President / CEO of the Alliance, Lenwood V. Long, Sr., submitted the testimony below delivered to the House Small Business Subcommittee on Oversight, Investigations, and Regulations:
Chairman Phillips, Ranking Member Van Duyne and distinguished members of House Small Business Subcommittee on Oversight, Investigations, and Regulations Subcommittee, my name is Lenwood V. Long, Sr., President and CEO of the African American Alliance of CDFI CEOs ( “the Alliance”). The Alliance is a membership-driven intermediary organization of over 60 Black-led CDFIs that aims to: build the capacity of member organizations; build bridges to economic stability, well-being, and wealth for Black individuals, families, and communities; and build power in Black communities by challenging and inﬂuencing ﬁnancial sectors to operate more equitably. As advocates for public policy and support for underserved communities, we are uniquely positioned to understand and engage the communities we serve.
Mr. Chairman and Ranking Member, I would like to thank you and the subcommittee for your commitment to ensuring fair and transparent fintech industry practices that protect our entrepreneurs as they pursue critical capital for their small businesses.
As we all know, minority-owned businesses are critical to job creation and preservation in chronically underserved communities. In fact, more than 2.2 million jobs are held by persons who find themselves either directly or indirectly employed by National Minority Supplier Development Council-certified Minority Business Enterprises (MBEs). It is often difficult for many minority-owned businesses to expand and grow due to lack of financing. The 2021 Small Business Credit Survey found that Black-owned firms that applied for traditional forms of financing were least likely to receive all the financing they sought – 40 percent of white-owned firms received all the financing they sought, compared to 31 percent of Asian-owned firms, 20 percent of Hispanic-owned, and only 13 percent of Black-owned firms. This trend persists even amongst firms with comparable good credit scores. Often, Black businesses will rely on financing from alternative institutions such as minority-led CDFIs or MDIs. These institutions, which lend to Black communities at a greater rate than that of white-led and traditional financial institutions, specialize in lending to individuals, organization, and businesses in under-resourced communities. As evidence, research conducted by the Association Enterprise Opportunity showed that the wealth gap between Black and white business owners (3:1) is significantly lower than the overall Black/white wealth gap (13:1), a testament to the effectiveness of these minority-led institutions in reaching undercapitalized communities of color.
A more recent development has been the rise of financial technology (fintech) lending in the minority-owned small business space.

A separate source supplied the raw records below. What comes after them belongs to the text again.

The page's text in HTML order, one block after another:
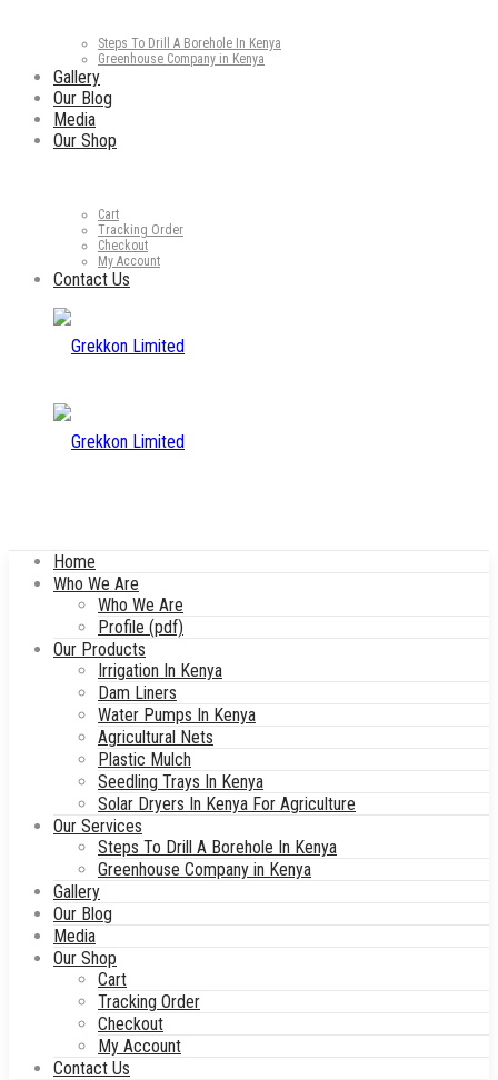
Steps To Drill A Borehole In Kenya
Greenhouse Company in Kenya
Gallery
Our Blog
Media
Our Shop
Cart
Tracking Order
Checkout
My Account
Contact Us
Home
Who We Are
Who We Are
Profile (pdf)
Our Products
Irrigation In Kenya
Dam Liners
Water Pumps In Kenya
Agricultural Nets
Plastic Mulch
Seedling Trays In Kenya
Solar Dryers In Kenya For Agriculture
Our Services
Steps To Drill A Borehole In Kenya
Greenhouse Company in Kenya
Gallery
Our Blog
Media
Our Shop
Cart
Tracking Order
Checkout
My Account
Contact Us
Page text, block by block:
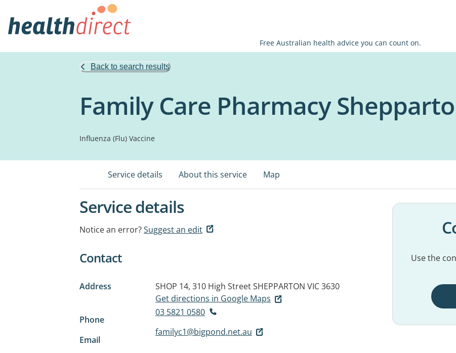
Free Australian health advice you can count on.
Back to search results
Family Care Pharmacy
Influenza (Flu) Vaccine
Service details About this service Map
Service details
Notice an error?Suggest an edit
Contact
Address SHOP 14, 310 High StreetSHEPPARTON VIC 3630
Get directions in Google Maps
Phone
03 5821 0580
Email
familyc1@bigpond.net.au
Use the
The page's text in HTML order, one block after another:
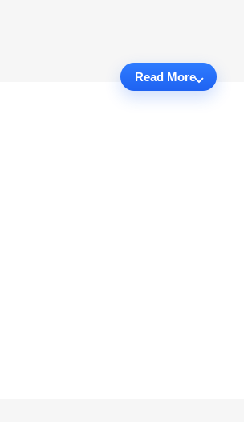
Read More

A major reason for fintech’s late success is that they, relative to traditional banks, CDFIs and MDIs, are arguably better equipped to make quick decisions regarding customer creditworthiness and offer a more seamless and efficient customer experience. Despite fintech’s role in expanding access to credit for small business, these firms present unique challenges for prospective borrowers. For instance, many fintech lenders provide borrowers with scant information about promoted loan products, often omitting critical information regarding rates, fees, and repayment schedules. Ambiguous or opaque product descriptions makes it extremely difficult for borrowers to accurately access the cost of a particular fintech product offering, thus leaving borrowers vulnerable to irresponsible lenders. Further, some fintech lenders promote predatory repayment methods, such as Merchant Cash Advances (MCA). MCAs allow the fintech lender to receive a fixed percentage of future sales until the loan is repaid; however, MCAs are often accompanied by high APRs and daily repayments, resulting in an unmanageable debt cycle for the small business owner. In the most unfortunate cases, these repayment mechanisms can result in the closure of the small business. To that end, the Alliance would support efforts to extend the federal Truth in Lending Act (TILA) APR disclosure requirement to small business owners who apply for loans and financial credit products. Finally, fintech underwriting lacks the level of transparency exercised by traditional banks, CDFIs and MDIs. Specifically, information collected by fintech lenders in underwriting small business loans could be based on race or gender, characteristics protected by fair lending laws. In turn, this could lead to small business applicants being unfairly denied or offered products at a higher APR.
Mr. Chairman and Ranking Member, I thank you for this opportunity to provide written testimony on this important topic. The Alliance believes that small businesses are America’s backbone, employing nearly half of all employees and accounting for 44 percent of economic activity in the U.S. The Alliance believes that fintech can be a positive force in expanding access to capital to small business owners who have long been excluded from or marginalized in our capital markets. However, it is imperative that the continued growth of this promising, yet nascent, industry is not stymied by a few bad actors that utilize exploitative methods to take advantage of unsuspecting entrepreneurs. Rather, there should be a commitment to making fintech a safe, predictable, and cost-effective means of finance for our nation’s entrepreneurs. We look forward to working with you in meeting that goal.